La taberna de Zaragoza que triunfa y no es apta si te gusta la comida ‘bien hecha’
Un pequeño restaurante del centro de Zaragoza se ha hecho famoso por una propuesta poco habitual: platos crudos, marinados o con mínima cocción que han conquistado a muchos clientes.
En una ciudad donde la cocina tradicional sigue teniendo mucho peso, hay restaurantes que apuestan por romper las reglas. Uno de ellos es Crudo Taberna Gastronómica, un pequeño local del centro de Zaragoza que se ha convertido en una referencia para quienes disfrutan de una cocina diferente. Y es que aquí la mayoría de los platos se sirven… crudos o apenas cocinados.
El restaurante, situado en la calle Doctor Cerrada, se define como una taberna gastronómica informal que apuesta por una cocina basada en productos crudos, marinados o con cocciones muy ligeras, algo poco habitual en la escena gastronómica local.
Una cocina donde el producto manda
El proyecto nació en 2016 impulsado por un grupo de apasionados de la gastronomía que querían crear un espacio donde comer y beber bien en un ambiente distendido.
Su filosofía parte de una base clara: la cocina tradicional aprendida en casa, pero reinterpretada con influencias internacionales. Sobre esa base construyen una carta que cambia con frecuencia y que mezcla inspiraciones japonesas, mediterráneas o latinoamericanas.

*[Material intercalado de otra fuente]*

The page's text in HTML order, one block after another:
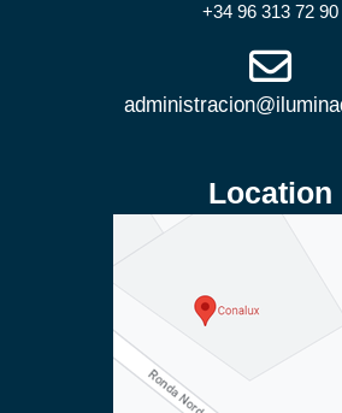
+34 96 313 72 90
Location
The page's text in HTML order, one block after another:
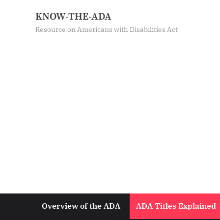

En ese planteamiento culinario los protagonistas son los tartares, los ceviches, los carpaccios o los tatakis, elaboraciones donde el producto se trabaja prácticamente en crudo.
Entre los platos más habituales aparecen propuestas como steak tartar de lomo de vaca, ceviche de corvina, chirashi de salmón o sardina ahumada con encurtidos, junto a otras tapas y raciones pensadas para compartir.
No todo es crudo
Aunque el nombre del restaurante pueda llevar a pensar lo contrario, el local también ofrece algunas elaboraciones cocinadas, como papada a baja temperatura, tacos de cochinita pibil o canelones de carne estofada.
Este equilibrio permite atraer tanto a quienes buscan sabores más arriesgados como a quienes prefieren platos más tradicionales dentro de la carta.
Reconocimiento gastronómico
El restaurante ha conseguido hacerse un hueco en la escena gastronómica zaragozana gracias a su propuesta distinta. De hecho, cuenta con el reconocimiento Bib Gourmand de la Guía Michelin, una distinción que destaca establecimientos con buena cocina a precios moderados.
Además, diferentes guías y críticas gastronómicas destacan su concepto como una alternativa diferente dentro de la restauración de Zaragoza, especialmente para quienes buscan sabores internacionales y técnicas de cocina contemporánea.
Un pequeño local con mucha personalidad
Crudo es también un ejemplo de cómo un restaurante pequeño puede convertirse en un destino gastronómico. Su cocina funciona en un espacio reducido donde apenas trabajan dos personas, pero desde allí elaboran una carta que cambia con frecuencia y que busca sorprender al cliente.
El ambiente es informal, cercano y con una importante presencia del vino, con una carta que reúne numerosas referencias para acompañar los platos.
Para quienes buscan algo distinto
En una ciudad donde el ternasco, las migas o los guisos tradicionales siguen marcando la identidad culinaria, propuestas como Crudo demuestran que también hay espacio para una cocina más contemporánea y atrevida.
Eso sí: si eres de los que solo disfrutan de la carne o el pescado “bien hechos”, quizá este no sea tu sitio. Pero para quienes se atreven con sabores más directos y con el producto casi en estado puro, esta pequeña taberna del centro de Zaragoza se ha convertido en una de las experiencias gastronómicas más singulares de la ciudad.